[feat]: add EPIG implementation in active heuristics

baal-org · Jul 19, 2023 · 73259ca · 73259ca
1 parent b96d09b
commit 73259ca
Showing 1 changed file with 67 additions and 0 deletions.
diff --git a/baal/active/heuristics/heuristics.py b/baal/active/heuristics/heuristics.py
@@ -725,3 +725,70 @@ def reorder_indices(self, scores_list):
             ranks = ranks[::-1]
         ranks = _shuffle_subset(ranks, self.shuffle_prop)
         return ranks
+
+class EPIG(AbstractHeuristic):
+    """
+    Implementation of Expected Predicted Information Gain
+    https://arxiv.org/abs/2304.08151
+
+
+    References:
+    Code from https://github.com/fbickfordsmith/epig
+
+
+    """
+
+    def __init__(self, shuffle_prop=DEPRECATED, reverse=False, reduction="none"):
+        super().__init__(shuffle_prop=shuffle_prop, reverse=True, reduction=reduction)
+
+    def _conditional_epig_from_probs(self, predictions, targets):
+        # converting to Tensor
+        probs_pool = torch.Tensor(predictions)
+        probs_target = torch.Tensor(targets)
+        # Estimate the joint predictive distribution.
+        probs_pool = probs_pool.permute(1, 0, 2)  # [K, N_p, Cl]
+        probs_targ = probs_targ.permute(1, 0, 2)  # [K, N_t, Cl]
+        probs_pool = probs_pool[:, :, None, :, None]  # [K, N_p, 1, Cl, 1]
+        probs_targ = probs_targ[:, None, :, None, :]  # [K, 1, N_t, 1, Cl]
+        probs_pool_targ_joint = probs_pool * probs_targ  # [K, N_p, N_t, Cl, Cl]
+        probs_pool_targ_joint = torch.mean(probs_pool_targ_joint, dim=0)  # [N_p, N_t, Cl, Cl]
+
+        # Estimate the marginal predictive distributions.

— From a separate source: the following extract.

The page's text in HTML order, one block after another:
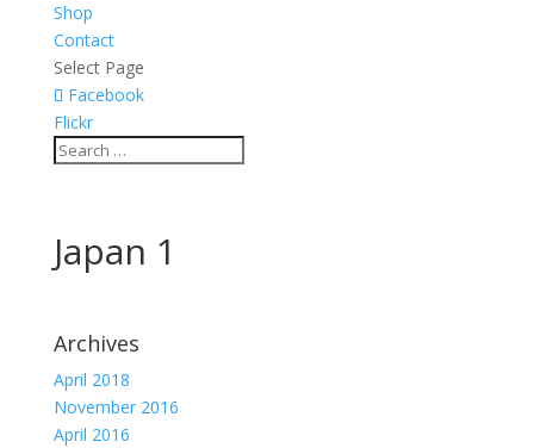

+        probs_pool = torch.mean(probs_pool, dim=0)  # [N_p, 1, Cl, 1]
+        probs_targ = torch.mean(probs_targ, dim=0)  # [1, N_t, 1, Cl]
+
+        # Estimate the product of the marginal predictive distributions.
+        probs_pool_targ_indep = probs_pool * probs_targ  # [N_p, N_t, Cl, Cl]
+
+        # Estimate the conditional expected predictive information gain for each pair of examples.
+        # This is the KL divergence between probs_pool_targ_joint and probs_pool_targ_joint_indep.
+        nonzero_joint = probs_pool_targ_joint > 0  # [N_p, N_t, Cl, Cl]
+        log_term = torch.clone(probs_pool_targ_joint)  # [N_p, N_t, Cl, Cl]
+        log_term[nonzero_joint] = torch.log(
+            probs_pool_targ_joint[nonzero_joint]
+        )  # [N_p, N_t, Cl, Cl]
+        log_term[nonzero_joint] -= torch.log(
+            probs_pool_targ_indep[nonzero_joint]
+        )  # [N_p, N_t, Cl, Cl]
+        scores = torch.sum(probs_pool_targ_joint * log_term, dim=(-2, -1))  # [N_p, N_t]
+        return scores  # [N_p, N_t]
+
+    def compute_score(self, predictions, targets):
+        """
+        Compute the score according to the heuristic.
+
+
+        Args:
+        predictions (ndarray): Array of predictions
+        targets (ndarray): Array of targets
+
+
+        Returns:
+        Array of scores.
+        """
+        assert predictions.ndim >= 3
+        assert targets.ndim == predictions.ndim
+
+        scores = self._conditional_epig_from_probs(predictions, targets)  # [N_p, N_t]
+        epig_scores = torch.mean(scores, dim=-1)  # [N_p,]
+        return np.array(epig_scores)